Fernandez et al. (2005) investigated the use of non-polar reactive dyes with a monofluorotriazine reactive group for dyeing cotton in supercritical carbon dioxide. The effects of adding acids such as acetic acid and phosphoric acid along with cosolvents in the SC-CO2 dyeing medium were analyzed. The authors determine that two critical steps for dyeing cotton in supercritical carbon dioxide is the pretreatment step prior to dyeing and cosolvent applied during the dyeing process. A solution of methanol was added to cotton to swell the fibers. This pretreatment step modifies the properties of cotton such that the hydrophobic part of methanol will allow the cotton fibers to be more accessible to the non-polar reactive dyes and diffuse across the fiber to contact sites of cellulose (14).
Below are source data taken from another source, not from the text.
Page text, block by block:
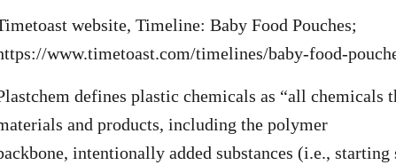
website, Timeline: Baby Food Pouches;
www.timetoast.com/timelines/baby-food-
defines plastic chemicals as “all chemicals
and products, including the polymer
intentionally added substances (i.e., starting
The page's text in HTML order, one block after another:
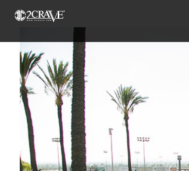
Larger
Image
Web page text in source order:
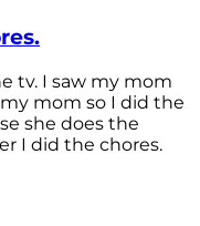
tv. I saw my mom
mom so I did the
she does the
I did the chores.

Methanol was the primary cosolvent used to act as "dye carriers" and ensure swelling of the fibers (14). The authors concluded that "an outstanding dye fixation of 99% on cotton dyed in SC-CO2 was achieved using monofluorotriazine reactive dyes and by adding small quantities of acids" (14). High color strength values in the range of 9.8 and 17.3 were achieved using monoflurotriazine reactive dyes. In addition, the authors demonstrated that these results are reproducible at a larger scale with less dye and acid consumption.